[llvm] AMDGPU: Fix buffer intrinsic handling for various 16-bit elements. (PR #95376)
via llvm-commits
llvm-commits at lists.llvm.org
Thu Jun 13 02:18:34 PDT 2024
llvmbot wrote:
<!--LLVM PR SUMMARY COMMENT-->
@llvm/pr-subscribers-backend-amdgpu
Author: Matt Arsenault (arsenm)
<details>
<summary>Changes</summary>
Mostly fixes handling of bfloat vectors, but also some missing
i16 cases.
---
Patch is 26.64 KiB, truncated to 20.00 KiB below, full version: https://github.com/llvm/llvm-project/pull/95376.diff
6 Files Affected:
- (modified) llvm/lib/Target/AMDGPU/BUFInstructions.td (+8)
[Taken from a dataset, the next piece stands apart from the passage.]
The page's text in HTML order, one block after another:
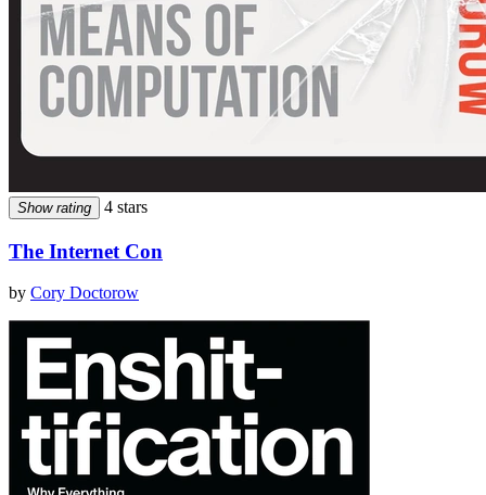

- (modified) llvm/lib/Target/AMDGPU/SIISelLowering.cpp (+10-7)
- (added) llvm/test/CodeGen/AMDGPU/llvm.amdgcn.raw.ptr.buffer.load.bf16.ll (+183)
- (modified) llvm/test/CodeGen/AMDGPU/llvm.amdgcn.raw.ptr.buffer.load.ll (+58-8)
- (added) llvm/test/CodeGen/AMDGPU/llvm.amdgcn.raw.ptr.buffer.store.bf16.ll (+139)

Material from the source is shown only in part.